Work item → Which lines of the entries below include "rural"? List them all.

Dataset content →
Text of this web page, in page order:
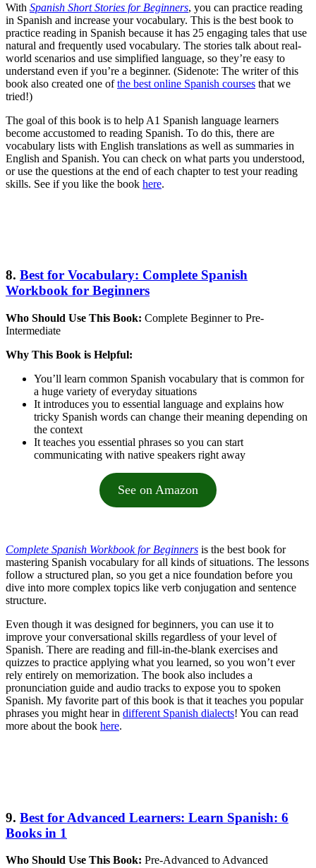
With Spanish Short Stories for Beginners, you can practice reading
in Spanish and increase your vocabulary. This is the best book to
practice reading in Spanish because it has 25 engaging tales that use
natural and frequently used vocabulary. The stories talk about real-
world scenarios and use simplified language, so they’re easy to
understand even if you’re a beginner. (Sidenote: The writer of this
book also created one ofthe best online Spanish courses that we
tried!)
The goal of this book is to help A1 Spanish language learners
become accustomed to reading Spanish. To do this, there are
vocabulary lists with English translations as well as summaries in
English and Spanish. You can check on what parts you understood,
or use the questions at the end of each chapter to test your reading
skills. See if you like the book here.
8. Best for Vocabulary: Complete Spanish
Workbook for Beginners
Who Should Use This Book: Complete Beginner to Pre-
Intermediate
Why This Book is Helpful:
You’ll learn common Spanish vocabulary that is common for
a huge variety of everyday situations
It introduces you to essential language and explains how
tricky Spanish words can change their meaning depending on
the context
It teaches you essential phrases so you can start
communicating with native speakers right away
See on Amazon
Complete Spanish Workbook for Beginners is the best book for
mastering Spanish vocabulary for all kinds of situations. The lessons
follow a structured plan, so you get a nice foundation before you
dive into more complex topics like verb conjugation and sentence
structure.
Even though it was designed for beginners, you can use it to
improve your conversational skills regardless of your level of
Spanish. There are reading and fill-in-the-blank exercises and
quizzes to practice applying what you learned, so you won’t ever
rely entirely on memorization. The book also includes a
pronunciation guide and audio tracks to expose you to spoken
Spanish. My favorite part of this book is that it teaches you popular
phrases you might hear in different Spanish dialects! You can read
more about the book here.
9. Best for Advanced Learners: Learn Spanish: 6
Books in 1
Who Should Use This Book: Pre-Advanced to Advanced
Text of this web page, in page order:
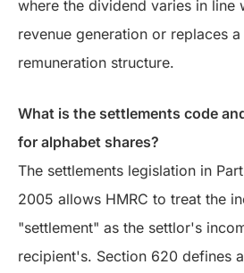
where the dividend varies in line
revenue generation or replaces
remuneration structure.
What is the settlements code
for alphabet shares?
The settlements legislation in
2005 allows HMRC to treat the
"settlement" as the settlor's
recipient's. Section 620 defines
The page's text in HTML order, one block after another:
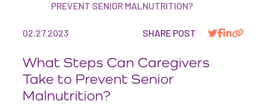
PREVENT SENIOR MALNUTRITION?
02.27.2023 SHARE POST
What Steps Can Caregivers
Take to Prevent Senior
Malnutrition?
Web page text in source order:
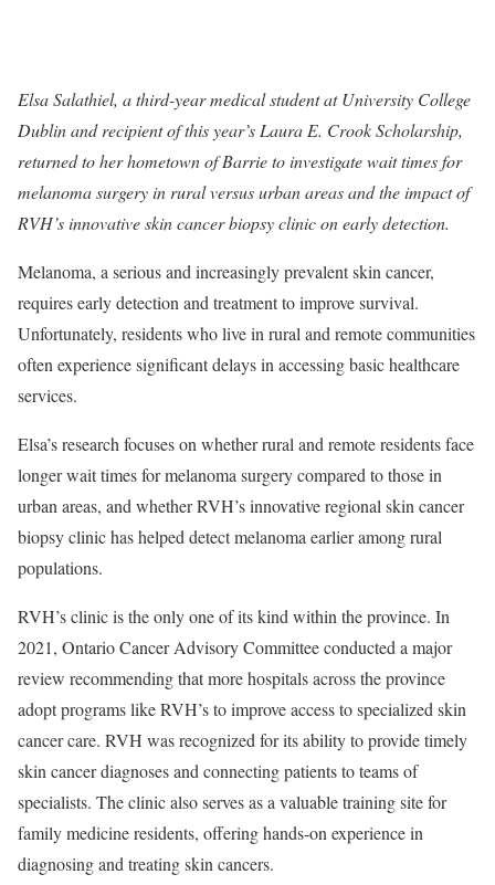
Elsa Salathiel, a third-year medical student at University College
Dublin and recipient of this year’s Laura E. Crook Scholarship,
returned to her hometown of Barrie to investigate wait times for
melanoma surgery in rural versus urban areas and the impact of
RVH’s innovative skin cancer biopsy clinic on early detection.
Melanoma, a serious and increasingly prevalent skin cancer,
requires early detection and treatment to improve survival.
Unfortunately, residents who live in rural and remote communities
often experience significant delays in accessing basic healthcare
services.
Elsa’s research focuses on whether rural and remote residents face
longer wait times for melanoma surgery compared to those in
urban areas, and whether RVH’s innovative regional skin cancer
biopsy clinic has helped detect melanoma earlier among rural
populations.
RVH’s clinic is the only one of its kind within the province. In
2021, Ontario Cancer Advisory Committee conducted a major
review recommending that more hospitals across the province
adopt programs like RVH’s to improve access to specialized skin
cancer care. RVH was recognized for its ability to provide timely
skin cancer diagnoses and connecting patients to teams of
specialists. The clinic also serves as a valuable training site for
family medicine residents, offering hands-on experience in
diagnosing and treating skin cancers.

Answer for this exercise →
melanoma surgery in rural versus urban areas and the impact of
Unfortunately, residents who live in rural and remote communities
Elsa’s research focuses on whether rural and remote residents face
biopsy clinic has helped detect melanoma earlier among rural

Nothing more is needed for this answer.